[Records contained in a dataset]
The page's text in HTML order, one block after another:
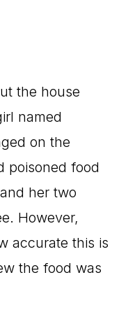
the house
named
on the
poisoned food
her two
However,
accurate this is
the food was
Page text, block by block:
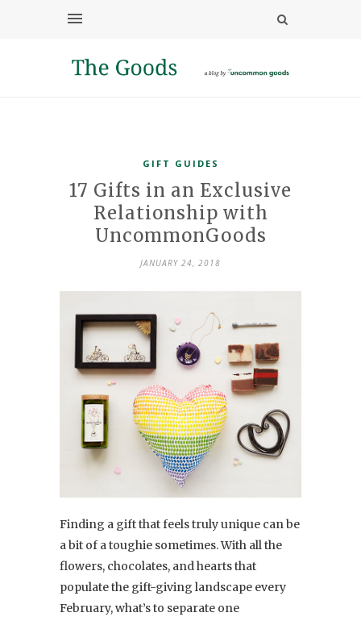
GIFT GUIDES
17 Gifts in an Exclusive
Relationship with
UncommonGoods
JANUARY 24, 2018
Finding a gift that feels truly unique can be
a bit of a toughie sometimes. With all the
flowers, chocolates, and hearts that
populate the gift-giving landscape every
February, what’s to separate one
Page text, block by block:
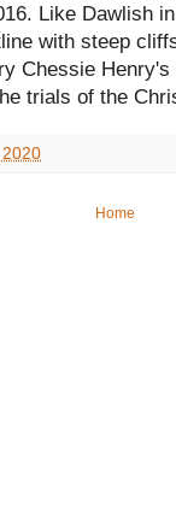
Like Dawlish
with steep
Chessie
trials of the
Home
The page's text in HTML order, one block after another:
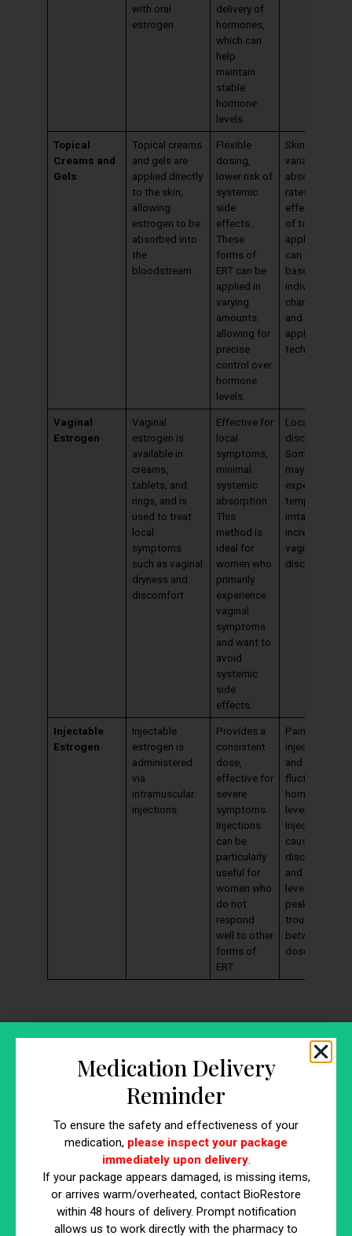
with oral
estrogen.
delivery of
hormones,
which can
help
maintain
stable
hormone
levels.
Topical
Creams and
Gels
Topical creams
and gels are
applied directly
to the skin,
allowing
estrogen to be
absorbed into
the
bloodstream.
Flexible
dosing,
lower risk of
systemic
side
effects.
These
forms of
ERT can be
applied in
varying
amounts,
allowing for
precise
control over
hormone
levels.
Skin irritation,
variable
absorption
rates. The
effectiveness
of topical
applications
can vary
based on
individual skin
and
application
techniques.
Vaginal
Estrogen
Vaginal
estrogen is
available in
creams,
tablets, and
rings, and is
used to treat
local
symptoms
such as vaginal
dryness and
discomfort.
Effective for
local
symptoms,
minimal
systemic
absorption.
This
method is
ideal for
women who
primarily
experience
vaginal
symptoms
and want to
avoid
systemic
side
effects.
Local irritation
discharge.
Some women
may
experience
temporary
irritation or an
increase in
vaginal
discharge.
Injectable
Estrogen
Injectable
estrogen is
administered
via
intramuscular
injections.
Provides a
consistent
dose,
effective for
severe
symptoms.
Injections
can be
particularly
useful for
women who
do not
respond
well to other
forms of
ERT.
Pain at the
injection site
and
fluctuations in
hormone
levels.
Injections can
cause
discomfort,
and hormone
levels may
peak and
trough
between
doses.
https://www.youtube.com/watch?
v=vgFIH1OKFNQ
Medication Delivery
Reminder
To ensure the safety and effectiveness of your
medication, please inspect your package
immediately upon delivery.
If your package appears damaged, is missing items,
or arrives warm/overheated, contact BioRestore
within 48 hours of delivery. Prompt notification
allows us to work directly with the pharmacy to
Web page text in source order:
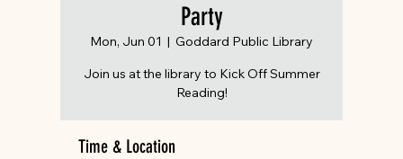
Party
Mon, Jun 01
  |
Goddard Public Library
Join us at the library to Kick Off Summer
Reading!
Time & Location
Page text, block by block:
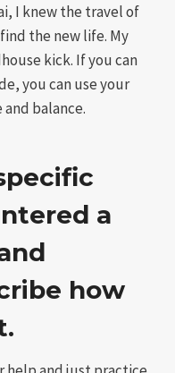
I knew the travel of
the new life. My
kick. If you can
you can use your
balance.
a
how
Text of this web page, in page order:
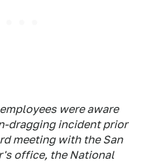
were aware
dragging incident prior
meeting with the San
office, the National
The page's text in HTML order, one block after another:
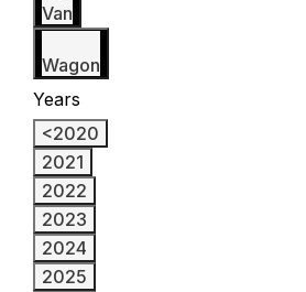
Van
Wagon
Years
<2020
2021
2022
2023
2024
2025
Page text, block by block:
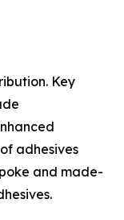
Key
adhesives
and made-
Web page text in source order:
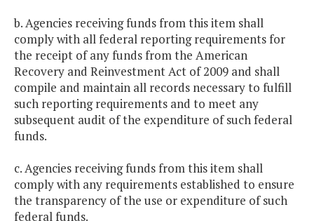
b. Agencies receiving funds from this item shall
comply with all federal reporting requirements for
the receipt of any funds from the American
Recovery and Reinvestment Act of 2009 and shall
compile and maintain all records necessary to fulfill
such reporting requirements and to meet any
subsequent audit of the expenditure of such federal
funds.
c. Agencies receiving funds from this item shall
comply with any requirements established to ensure
the transparency of the use or expenditure of such
federal funds.
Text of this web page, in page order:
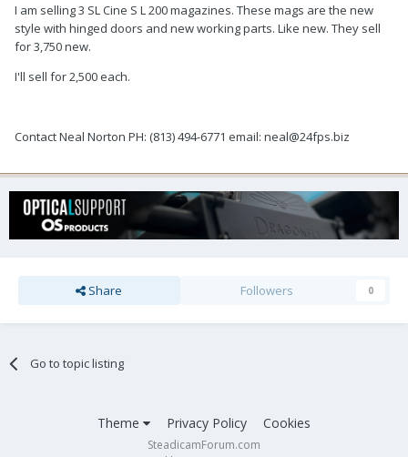
I am selling 3 SL Cine S L 200 magazines. These mags are the new
style with hinged doors and new working parts. Like new. They sell
for 3,750 new.
I'll sell for 2,500 each.
Contact Neal Norton PH: (813) 494-6771 email: neal@24fps.biz
Share Followers 0
Go to topic listing
Theme Privacy Policy Cookies
SteadicamForum.com
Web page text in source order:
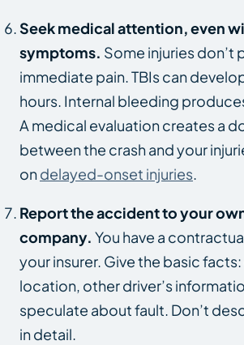
Seek medical attention, even
symptoms. Some injuries don’t
immediate pain. TBIs can
hours. Internal bleeding
A medical evaluation creates a
between the crash and your
ondelayed-onset injuries.
Report the accident to your
company. You have a
your insurer. Give the basic
location, other driver’s
speculate about fault. Don’t
in detail.
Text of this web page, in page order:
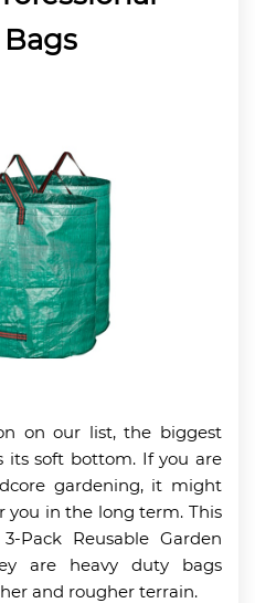
on our list, the biggest
its soft bottom. If you are
gardening, it might
you in the long term. This
Pack Reusable Garden
are heavy duty bags
and rougher terrain.
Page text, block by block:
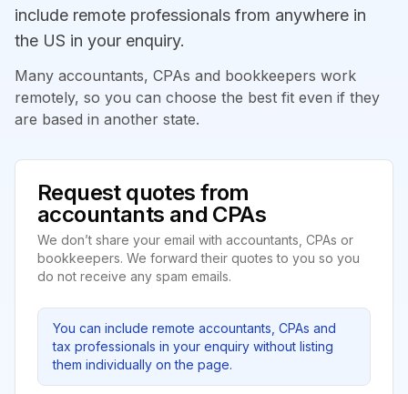
include remote professionals from anywhere in
the US in your enquiry.
Many accountants, CPAs and bookkeepers work
remotely, so you can choose the best fit even if they
are based in another state.
Request quotes from
accountants and CPAs
We don’t share your email with accountants, CPAs or
bookkeepers. We forward their quotes to you so you
do not receive any spam emails.
You can include remote accountants, CPAs and
tax professionals in your enquiry without listing
them individually on the page.
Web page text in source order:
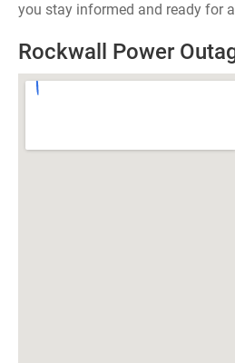
you stay informed and ready for
Rockwall Power
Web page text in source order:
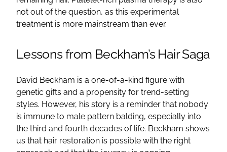
not out of the question, as this experimental
treatment is more mainstream than ever.
Lessons from Beckham’s Hair Saga
David Beckham is a one-of-a-kind figure with
genetic gifts and a propensity for trend-setting
styles. However, his story is a reminder that nobody
is immune to male pattern balding, especially into
the third and fourth decades of life. Beckham shows
us that hair restoration is possible with the right
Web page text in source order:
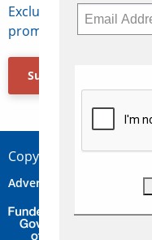
Exclusive access to
promotions, jobs,
Subscribe Now
Copyright © 2026
Advertise
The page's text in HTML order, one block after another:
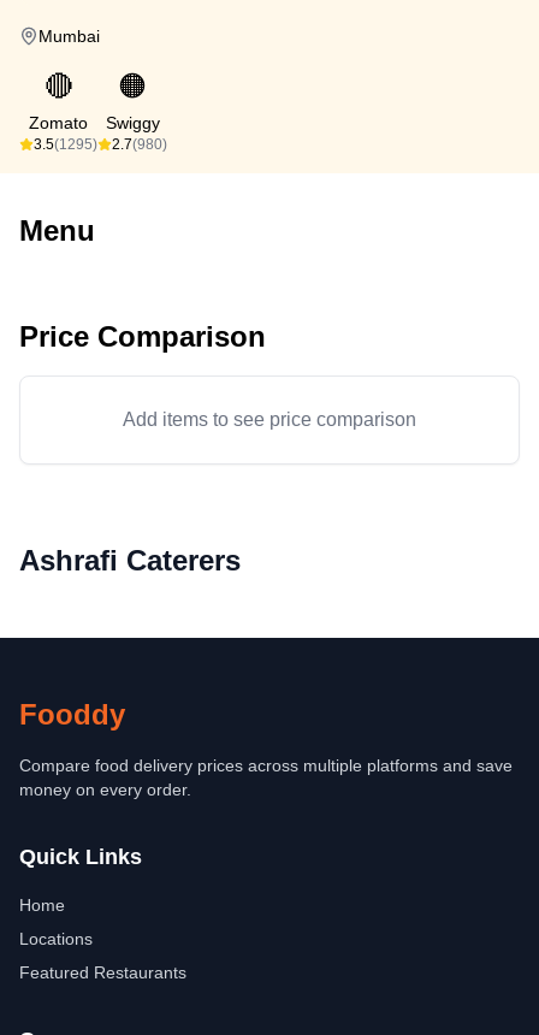
Mumbai
🔴
Zomato
3.5(1295)
🟠
Swiggy
2.7(980)
Menu
Price Comparison
Add items to see price comparison
Ashrafi Caterers
Fooddy
Compare food delivery prices across multiple platforms and save
money on every order.
Quick Links
Home
Locations
Featured Restaurants
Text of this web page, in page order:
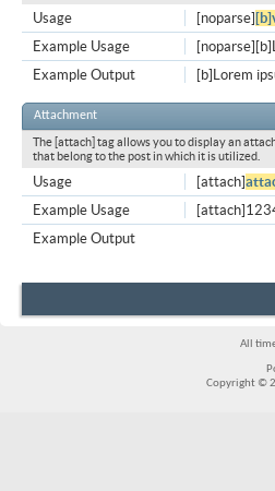
[noparse]
Usage
Example Usage
[b]Lorem
Example Output
Attachment
The [attach] tag allows you to display an
that belong to the post in which it is utilized.
[attach]
Usage
Example Usage
Example Output
All
Copyright ©
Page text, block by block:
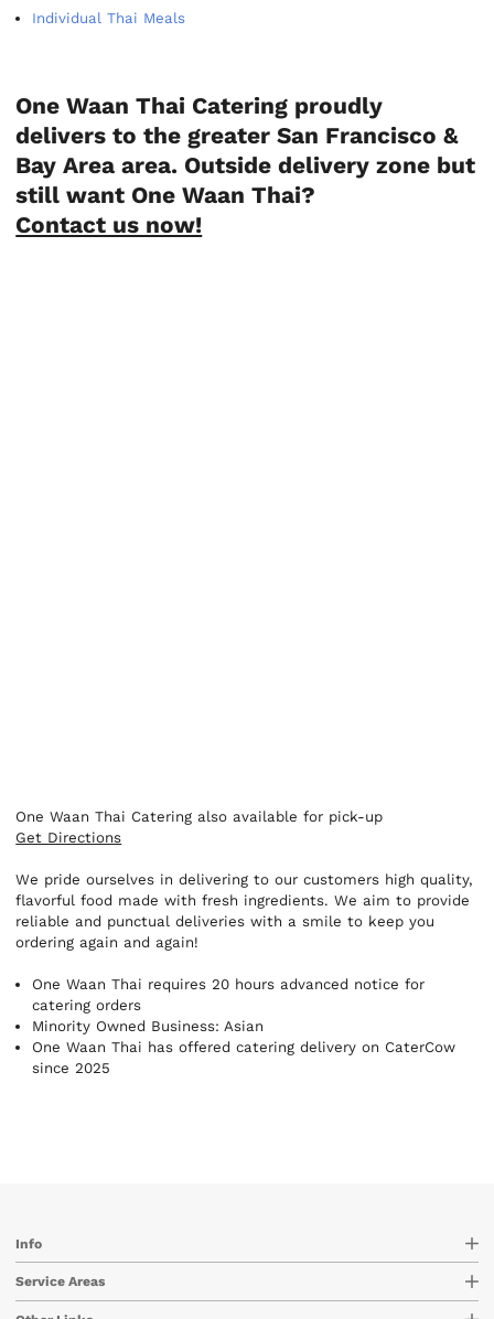
Individual Thai Meals
One Waan Thai Catering proudly
delivers to the greater San Francisco &
Bay Area area. Outside delivery zone but
still want One Waan Thai?
Contact us now!
One Waan Thai Catering also available for pick-up
Get Directions
We pride ourselves in delivering to our customers high quality,
flavorful food made with fresh ingredients. We aim to provide
reliable and punctual deliveries with a smile to keep you
ordering again and again!
One Waan Thai requires 20 hours advanced notice for
catering orders
Minority Owned Business: Asian
One Waan Thai has offered catering delivery on CaterCow
since 2025
Info
Service Areas
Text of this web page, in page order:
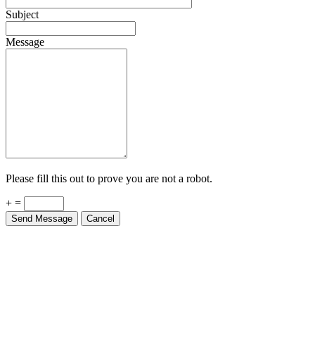
Subject
Message
Please fill this out to prove you are not a robot.
+ =
Send Message Cancel
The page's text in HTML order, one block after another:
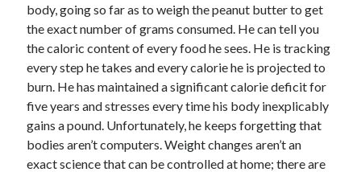
body, going so far as to weigh the peanut butter to get
the exact number of grams consumed. He can tell you
the caloric content of every food he sees. He is tracking
every step he takes and every calorie he is projected to
burn. He has maintained a significant calorie deficit for
five years and stresses every time his body inexplicably
gains a pound. Unfortunately, he keeps forgetting that
bodies aren’t computers. Weight changes aren’t an
exact science that can be controlled at home; there are

» Exercise aim: Above are several records. Count the lines among them that contain "enquiry" and give only the total.

» Exercise output: 2